▶ [TASK OBJECTIVE] Reproduce the entries that follow precisely, setting aside any images.

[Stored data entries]
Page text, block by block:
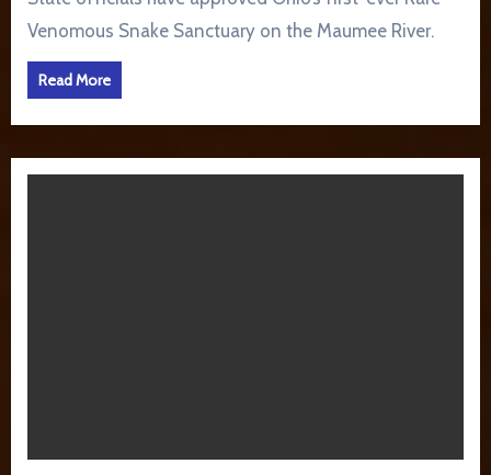
Venomous Snake Sanctuary on the Maumee River.
Read More
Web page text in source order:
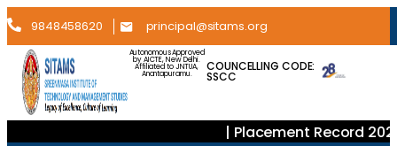
9848458620 principal@sitams.org
Autonomous Approved
by AICTE, New Delhi.
Affiliated to JNTUA,
Anantapuramu.
COUNCELLING CODE:
SSCC
| Placement Record
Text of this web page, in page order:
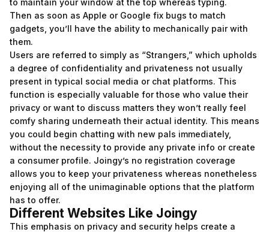
to maintain your window at the top whereas typing.
Then as soon as Apple or Google fix bugs to match
gadgets, you’ll have the ability to mechanically pair with
them.
Users are referred to simply as “Strangers,” which upholds
a degree of confidentiality and privateness not usually
present in typical social media or chat platforms. This
function is especially valuable for those who value their
privacy or want to discuss matters they won’t really feel
comfy sharing underneath their actual identity. This means
you could begin chatting with new pals immediately,
without the necessity to provide any private info or create
a consumer profile. Joingy’s no registration coverage
allows you to keep your privateness whereas nonetheless
enjoying all of the unimaginable options that the platform
has to offer.
Different Websites Like Joingy
This emphasis on privacy and security helps create a
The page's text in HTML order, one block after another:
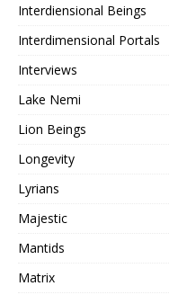
Interdiensional Beings
Interdimensional Portals
Interviews
Lake Nemi
Lion Beings
Longevity
Lyrians
Majestic
Mantids
Matrix
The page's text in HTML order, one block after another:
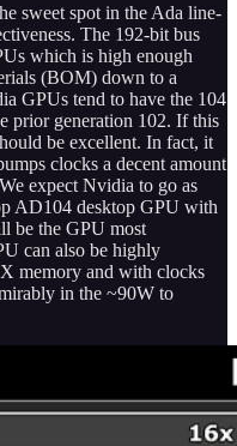
sweet spot in the Ada line-
The 192-bit bus
which is high enough
(BOM) down to a
GPUs tend to have the 104
prior generation 102. If this
be excellent. In fact, it
clocks a decent amount
expect Nvidia to go as
AD104 desktop GPU with
be the GPU most
can also be highly
memory and with clocks
in the ~90W to
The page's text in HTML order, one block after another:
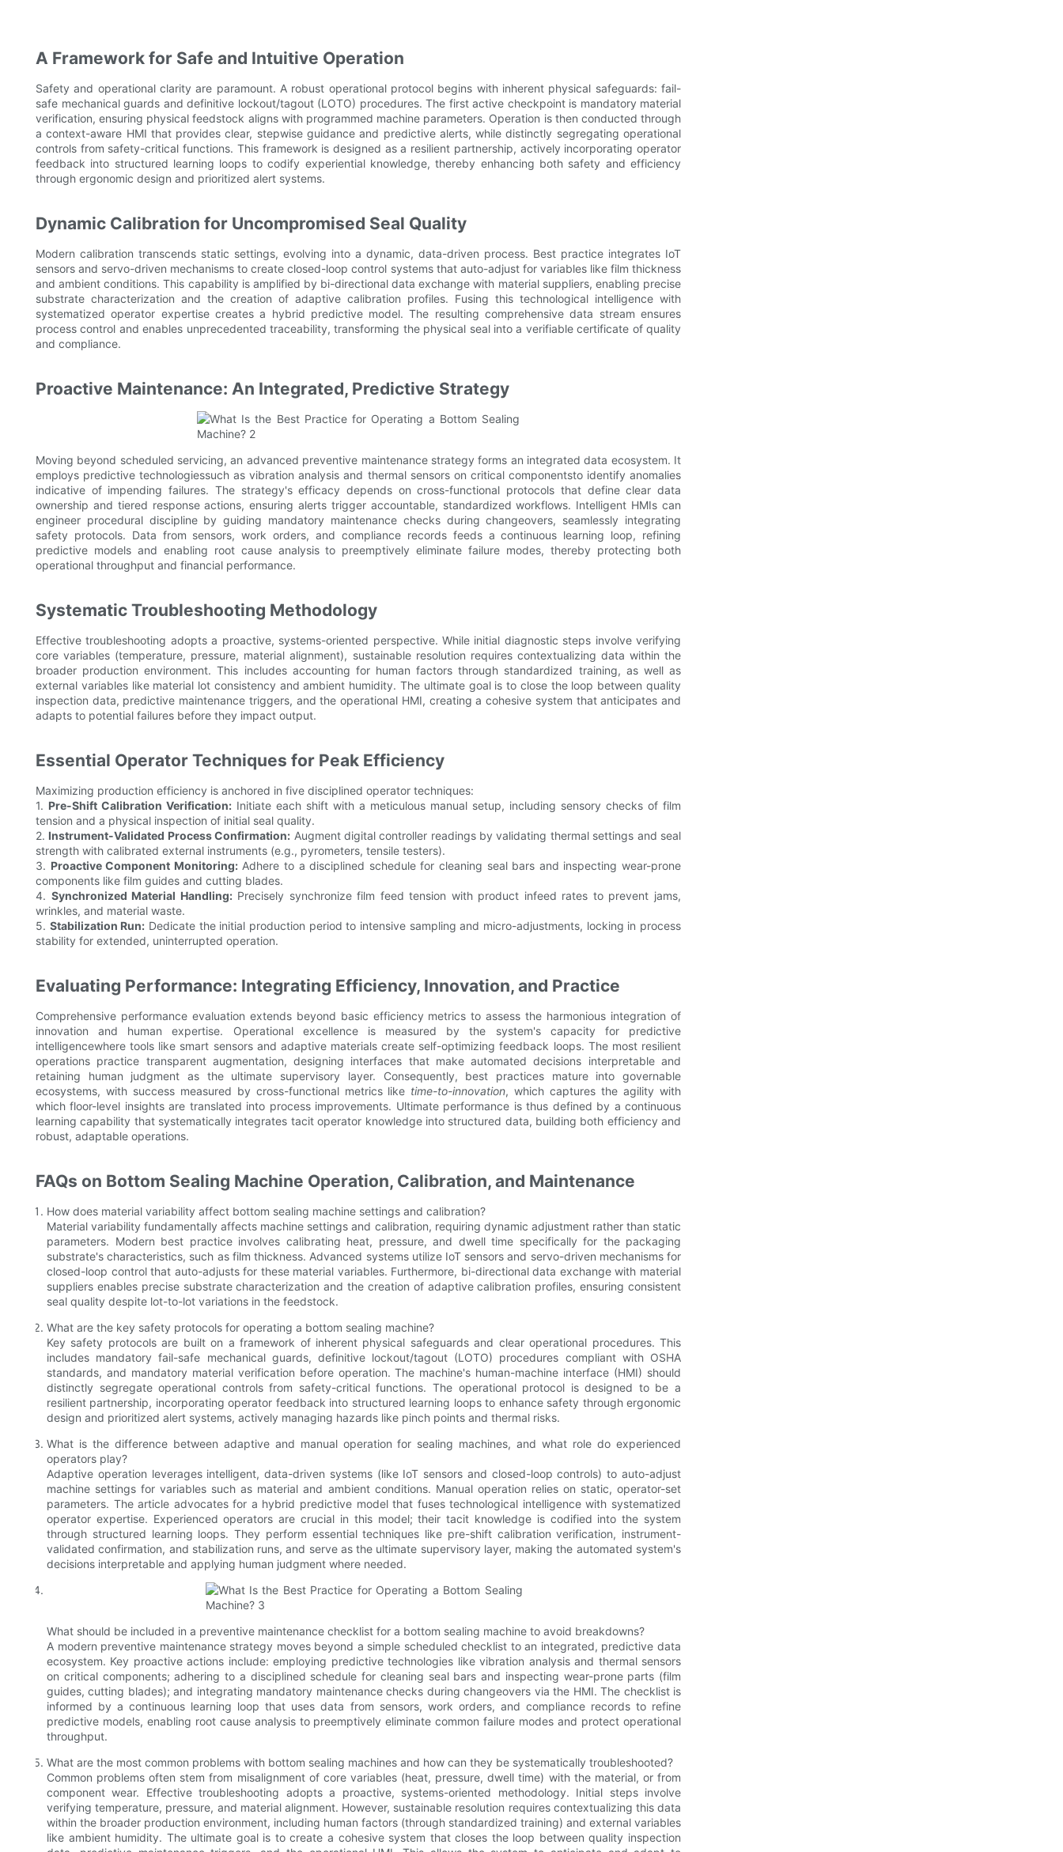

▶ [OUTPUT BELOW]
Page text, block by block:
Venomous Snake Sanctuary on the Maumee River.
Read More
Web page text in source order:
9848458620 principal@sitams.org
Autonomous Approved
by AICTE, New Delhi.
Affiliated to JNTUA,
Anantapuramu.
COUNCELLING CODE:
SSCC
| Placement Record
Text of this web page, in page order:
to maintain your window at the top whereas typing.
Then as soon as Apple or Google fix bugs to match
gadgets, you’ll have the ability to mechanically pair with
them.
Users are referred to simply as “Strangers,” which upholds
a degree of confidentiality and privateness not usually
present in typical social media or chat platforms. This
function is especially valuable for those who value their
privacy or want to discuss matters they won’t really feel
comfy sharing underneath their actual identity. This means
you could begin chatting with new pals immediately,
without the necessity to provide any private info or create
a consumer profile. Joingy’s no registration coverage
allows you to keep your privateness whereas nonetheless
enjoying all of the unimaginable options that the platform
has to offer.
Different Websites Like Joingy
This emphasis on privacy and security helps create a
The page's text in HTML order, one block after another:
Interdiensional Beings
Interdimensional Portals
Interviews
Lake Nemi
Lion Beings
Longevity
Lyrians
Majestic
Mantids
Matrix
The page's text in HTML order, one block after another:
sweet spot in the Ada line-
The 192-bit bus
which is high enough
(BOM) down to a
GPUs tend to have the 104
prior generation 102. If this
be excellent. In fact, it
clocks a decent amount
expect Nvidia to go as
AD104 desktop GPU with
be the GPU most
can also be highly
memory and with clocks
in the ~90W to
The page's text in HTML order, one block after another:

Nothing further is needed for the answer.